How is NAND flash going to die when overheating

Question

If I have a NAND flash which is say 70°C rated, what is going to happen to that NAND flash when I heat it to 80°C or 100°C?

I'm thinking of a scenario when the 70°C rated sample actually starts producing errors at 71°C and I'm not looking at a sample which will have no problems above 100°C.

My current assumptions are that it can either the logic be corrupted (like in RAM and CPU) or the actual NAND bits can flip more often?

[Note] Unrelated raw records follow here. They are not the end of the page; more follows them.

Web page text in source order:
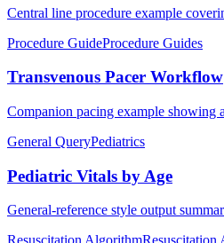
Central line procedure example
Procedure GuideProcedure Guides
Transvenous Pacer Workflow
Companion pacing example showing
General QueryPediatrics
Pediatric Vitals by Age
General-reference style output

I'm basically trying to figure out a high level testing methodology that can run from Linux.

Thanks!

Answer 1

A few things I can think of.

• Chance for memory to be erased (poor data retention). In flash memory, charge stored in the insulating gate of a MOSFET acts as the memory element. Under high temperature this charge leaks more quickly. From ti paper: "with sufficient thermal activation, all bits could lose their charge". Also from the same paper, gate oxide damage.
• Trapped charges injected into the oxide due to the high temperature will build up. Over time this will add up create a voltage offset on the gate (making FET more leaky). This could create a situation where the FET is permanently on (unless the gate is driven sufficiently low) if enough charge builds up.
• Shorter lifespan in general. Heat causes a lot of processes to speed up exponentially: (Arrhenius law). Thermal expansion can cause peeling of metal vias from their respective layers or a host of other problems.
• Possible complete failure due to thermal runaway (unrecoverable).
• Higher leakage overall. More power burned. From pdf on leakage, in 65nm process: leakage at 0C is ~10x less than 40C, which is ~10x less than 100C.
• The circuit will run slower than expected, due to more collisions of free carriers.

Answer 2

You will not see anything because they are masked by the front end. When you get bit errors, you just skip to a new page. You will just notice the device get smaller, faster.

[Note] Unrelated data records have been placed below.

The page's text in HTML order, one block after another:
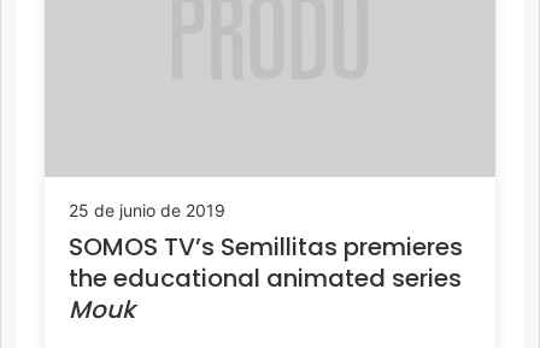
25 de junio de 2019
SOMOS TV’s Semillitas premieres
the educational animated series
Mouk
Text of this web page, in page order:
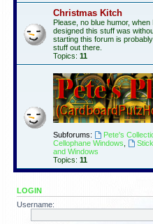
Christmas Kitch
Please, no blue humor,
designed this stuff was
starting this forum is
stuff out there.
Topics: 11
Subforums:
Pete's
Cellophane Windows
and Windows
Topics: 11
LOGIN
Username:
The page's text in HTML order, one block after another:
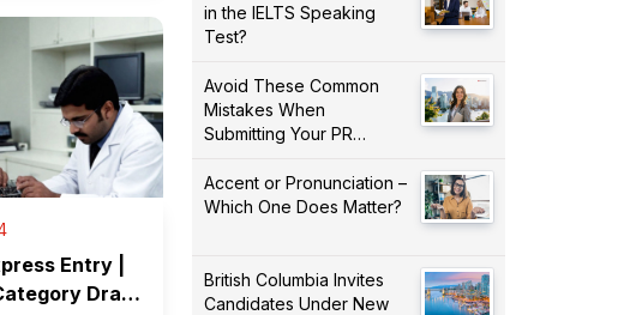
Entry |
Draw
in the IELTS Speaking
Test?
Avoid These Common
Mistakes When
Submitting Your PR
Accent or Pronunciation –
Which One Does Matter?
British Columbia Invites
Candidates Under New
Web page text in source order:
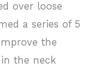
over loose
a series of 5
the
the neck
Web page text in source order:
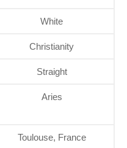
White
Christianity
Straight
Aries
Toulouse, France
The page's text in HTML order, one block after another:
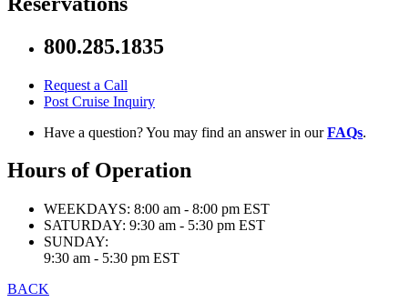
800.285.1835
Request a Call
Post Cruise Inquiry
Have a question? You may find an answer in ourFAQs.
Hours of Operation
WEEKDAYS: 8:00 am - 8:00 pm EST
SATURDAY: 9:30 am - 5:30 pm EST
SUNDAY:
9:30 am - 5:30 pm EST
BACK

If you could see them, the failure that you will mostly likely see is soft errors due to noise, but it is different than you think. As the temperature increases, the densities of states expands and thresholds move due to drain-side charge sharing that shortens the effective channel length. This causes problems in clocked systems that gives read errors, but this is not due to the FLASH transistors, but the charge amplifiers.

There are two other scenarios that come to mind for hard errors.

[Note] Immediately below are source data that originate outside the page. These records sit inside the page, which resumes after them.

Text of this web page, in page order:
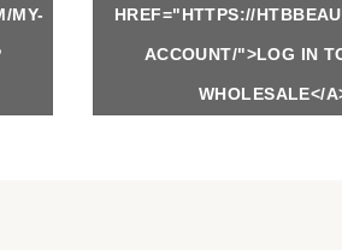
MY- HREF="HTTPS://
ACCOUNT/">LOG IN
WHOLESALE</
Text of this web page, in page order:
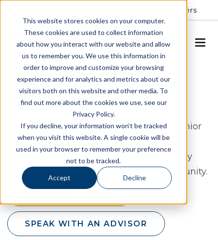
This website stores cookies on your computer.
These cookies are used to collect information
about how you interact with our website and allow
us to remember you. We use this information in
order to improve and customize your browsing
experience and for analytics and metrics about our
visitors both on this website and other media. To
find out more about the cookies we use, see our
Privacy Policy.
If you decline, your information won’t be tracked
when you visit this website. A single cookie will be
used in your browser to remember your preference
not to be tracked.
Accept Decline
Careers
SCHEDULE A TOUR
Assisted Living & Memory
Care in Winter Park, FL
Experience the wonders of lake-front senior
living at Allegro. Residents enjoy lively
events, first-class dining, and high-quality
care at this stunning, resort-style community.
SPEAK WITH AN ADVISOR
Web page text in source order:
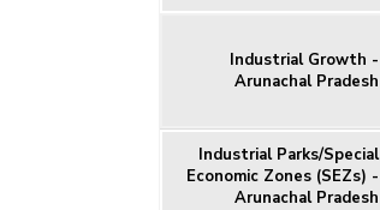
Industrial Growth -
Arunachal Pradesh
Industrial Parks/Special
Economic Zones (SEZs) -
Arunachal Pradesh

1) You get more charge getting "stuck" in the oxide during injection due to these increased energy levels that would generally not trap the charge. My answer on simulating floating gates has a band diagram for this injection, and just imagine that electron get trapped in the barrier. (a note, this is the behavior that causes things to fail after millions of writes. Increasing the temperature just speeds up the process)

2) The extra energy due to heat will cause a hole to get enough energy to "jump" through the oxide. This makes a literal crater in the oxide. I could create this behavior in the lab, but I had gate control of actual device and a temperature chamber.